An AFP photographer, a cameraman for a local TV station and several reporters for the Afghan branch of Radio Free Europe were among the fatalities, police said, AP reported.
At least 45 people were wounded in the twin attacks, according to Kabul police spokesman, Hashmat Stanekzai, who also said four policemen were among those killed.
The attack was the latest in a relentless string of deadly large-scale bombings and assaults that have struck Kabul and elsewhere in Afghanistan so far this year. And even as the Afghan capital reeled from Monday's assault, a suicide car bombing a few hours later in the southern province of Kandahar killed 11 children, a police spokesman said.

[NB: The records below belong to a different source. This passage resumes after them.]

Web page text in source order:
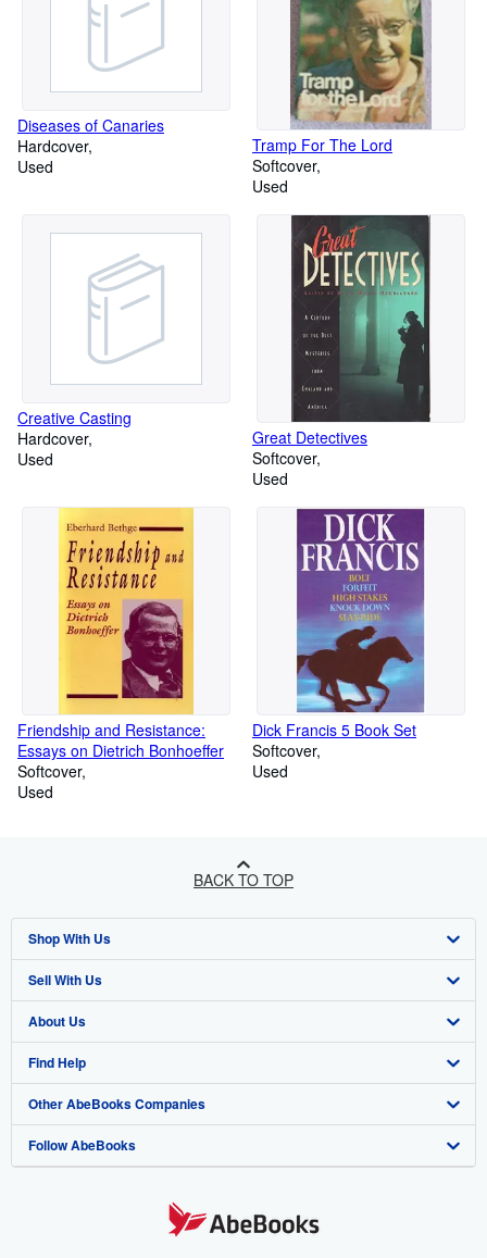
Diseases of Canaries
Hardcover
Used
Tramp For The Lord
Softcover
Used
Creative Casting
Hardcover
Used
Great Detectives
Softcover
Used
Friendship and Resistance:
Essays on Dietrich Bonhoeffer
Softcover
Used
Dick Francis 5 Book Set
Softcover
Used
BACK TO TOP
Shop With Us
Advanced Search
Browse Collections
My Account
My Orders
View Basket
Sell With Us
Start Selling
Join Our Affiliate Programme
Book Buyback
Refer a seller
About Us
About AbeBooks
Media
Careers
Find Help
Help
Customer Service
Other AbeBooks Companies
AbeBooks.com
Follow AbeBooks

In a statement posted on a Daesh-affiliated website, the terror group said two of its members carried out the double Kabul bombings, targeting the headquarters of the Afghan intelligence services.
The blasts took place in the central Shash Darak area, home to NATO headquarters and a number of embassies and foreign offices — as well as the Afghan intelligence service.
Stanekzai, the police spokesman, said the first suicide bomber was on a motor bike. The second explosion was meant to hit those scrambling to get to the scene to help the victims of the first blast, he added.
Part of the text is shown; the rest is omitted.